魏斯律接過手機,「漫漫,我的想法是錯的,謙謙他離不開你。」
語氣低沉,腦子裡亂成一團。
他做決定時,沒有考慮過周亦謙的感受。
這和他的父親,有什麼區別?
「阿律,謝謝你。」
周漫掛了電話,得意地轉過頭,看到魏珉澤晦暗不明的神色時,收斂了幾分。
「還是你兒子有用。」
魏珉澤沒有說話,彎腰拾起幾片較大的玻璃碎片,扔進垃圾桶。
動作間,透著一股壓抑的平靜。
「你怎麼了?」
周漫問,心裡有些沒底。
魏珉澤直起身,抽出紙巾擦了擦手。
「沒什麼,你回去吧。
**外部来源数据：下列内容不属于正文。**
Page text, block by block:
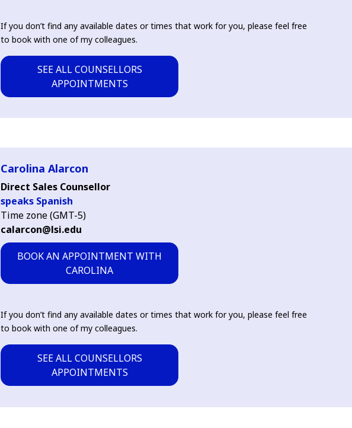
If you don’t find any available dates or times that work for you, please feel free
to book with one of my colleagues.
SEE ALL COUNSELLORS
APPOINTMENTS
Carolina Alarcon
Direct Sales Counsellor
speaks Spanish
Time zone (GMT-5)
calarcon@lsi.edu
BOOK AN APPOINTMENT WITH
CAROLINA
If you don’t find any available dates or times that work for you, please feel free
to book with one of my colleagues.
SEE ALL COUNSELLORS
APPOINTMENTS
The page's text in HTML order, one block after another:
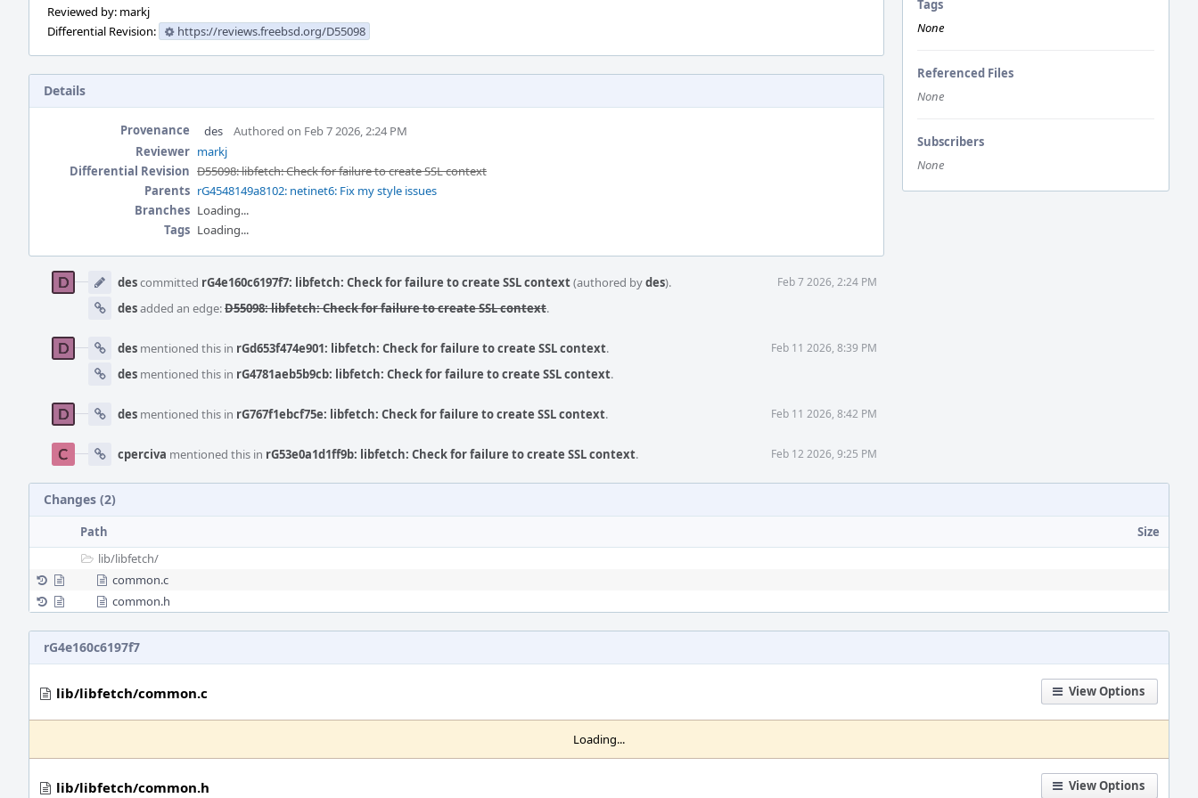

」
他走到酒櫃,又開了一支香檳。
周漫剛升起的喜悅淡了些,煩躁地抓起包。
門被關上,魏珉澤臉上的平靜瞬間褪去,取而代之的是一片陰鷙。
他仰頭將杯中酒一飲而盡,凜冽的液體划過喉嚨,壓不住心頭的躁鬱。
……
「我不要別人的兒子!」
這是許清安接到魏斯律的電話時給的答覆,語氣堅定。
她連魏斯律都不要了,怎麼可能要他和其他女人生的孩子。
魏斯律大概是沒料到她會這樣抗拒,又勸了幾句。
她在明確拒絕後,直接掛了電話。
黑暗中,她睜眼看著天花板,思緒有些紛亂。
魏斯律的提議很荒唐,但符合他一貫的自我。
他總覺得,只要他做出安排,她就會順著他的意思來。
不知為何,陸延洲看她時諷刺的眼神在腦海里漂浮不去。
直到手機響了一聲,令她頭腦清明。
【魏斯律:謙謙的事先不提了。】
許清安沒有回,她並不意外。
以周漫的性格,絕對不會同意這件事。
她捧著手機,猶豫再三,給陸延洲發去消息。